The first organizations created by treaties among states designed specifically to deal with problems that a number of states faced in common appeared in the nineteenth century. At first they were designed to address very specific issues of an economic and technical nature, such as creating clear rules for navigation on the Rhine River, delivering international mail, or managing the Pacific fur seal fishery in a sustainable manner.1 While these very focused organizations grew slowly in number, they were followed in the wake of World War I (1914–1918) by new organizations with broader remits. The best known of these organizations was the League of Nations, created to help its member nations to maintain international peace and security, and avoid a repeat of the horrors of the war. But other organizations with relatively broad mandates were created as well, such as the International Labour Organization (ILO), the charter of which allows the organization to deal with international labor issues, broadly defined.2
The ILO still exists, and still does roughly the same job envisioned by its creators. The League of Nations does not—it failed to prevent the World War II and failed to survive it. In the aftermath of the war, the League was replaced by an even more ambitious organization, the UN. A primary goal of the UN, as stated in its Charter,
is to deal with the same sorts of issues of international peace and security that the League was supposed to deal with.3 But the UN system brings under its umbrella a broad range of organizations that run the gamut of international issues.4 Since World War II, the number of IOs has proliferated, slowly at first, and more quickly in the past few decades. According to the Union of International Associations, the number of intergovernmental organizations crossed 1,000 in the early 1980s, andby the early twenty-first century, there were more than 5,000.5
                       
Does this proliferation of IOs fundamentally change the way in which international politics works? International relations scholarship has traditionally regarded the sovereign state as the central institution in international politics. Recently, particularly in the past ten years, the concept of globalization has begun to appear in the international relations literature. A key implication of globalization is that the state is losing its autonomy as the central locus of decision-making in international relations. The debate between those who see the sovereign state as the key institution in world politics and those who see the process of globalization as displacing states is a
good place to start the discussion of the role of IOs in international relations.

Sovereignty
When we think about international relations, we think primarily about the system of sovereign states. There are two key parts to such a system, what we might call internal sovereignty and external sovereignty. Internal sovereignty refers to autonomy, the ability of the state to make and enforce its own rules domestically. External sovereignty refers to the recognition of the state by other states, the acceptance of  the state by the international community.6 States do not necessarily have equal levels of both kinds of sovereignty.

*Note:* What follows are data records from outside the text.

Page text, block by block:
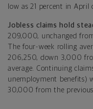
low as 21 percent in April
Jobless claims hold
209,000, unchanged
The four-week rolling
206,250, down 3,000
average. Continuing
unemployment benefits)
30,000 from the previous
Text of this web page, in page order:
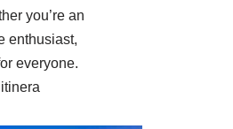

Taiwan, for example, has a level of internal sovereignty that is equivalent to that of many other industrialized countries. But it does not have full external sovereignty, and as a result cannot participate in many UN activities that lead to the creation of international rules. The Democratic Republic of the Congo, by contrast, has full external sovereignty, and can thus participate more fully in international activities. But it has limited internal sovereignty, because it has no control over what happens in much of its territory.7
The sovereign state system has not always been the central organizing feature of international relations. Empires, rather than sovereign states, wrote much of the political history of ancient civilizations, and the feudal era in Europe featured overlapping and territorially indistinct patterns of political authority. The genesis of the
current system of states has often been dated back to 1648, when the Peace of Westphalia ended the Thirty Years War by diminishing the political role of many tiers of the feudal nobility. While this is a simplification of history, much of the system of sovereign states as we know it emerged in seventeenth-century Europe.8
One important feature of sovereignty, however, changed fundamentally in the nineteenth century. In the seventeenth and eighteenth centuries, princes were sovereign. From the perspective of the international community, a country was the property of its ruler, and representatives of the country represented the interests of the ruler, rather than of the population. Beginning in the nineteenth century, and even more so in the twentieth, citizens became sovereign. Rulers became representative of their populations, rather than the other way around.9 In the twentieth century, even dictators usually claimed to be ruling in the interests of the people, rather than for their own gain. This meant that although countries still warred with their neighbors to increase their territory, they also became more likely to cooperate with their neighbors to maximize the welfare of their citizens. This helps to explain the
genesis of intergovernmental cooperation through IOs in the nineteenth century.

Globalization
But is this cooperation, and the increased prevalence of IOs that results from it, undermining sovereignty? The most popular set of arguments that it is can be called the globalization approach.10 This approach begins with the observation that a set of transnational forces, ranging from mobile investment capital to global environmental
degradation, is limiting the ability of states to make independent policy decisions. There are two effects of these forces. The first is an increasing tendency to act multilaterally rather than unilaterally—in other words, to create and act through IOs.11 The other effect is to mold policy to fit the dictates of international economic forces.12 A combination of these effects can be seen in many issue-areas. In international trade issues, for example, many states participate in the World Trade Organization (WTO) for fear of being ignored by international investors and
transnational corporations (TNCs) if they do not.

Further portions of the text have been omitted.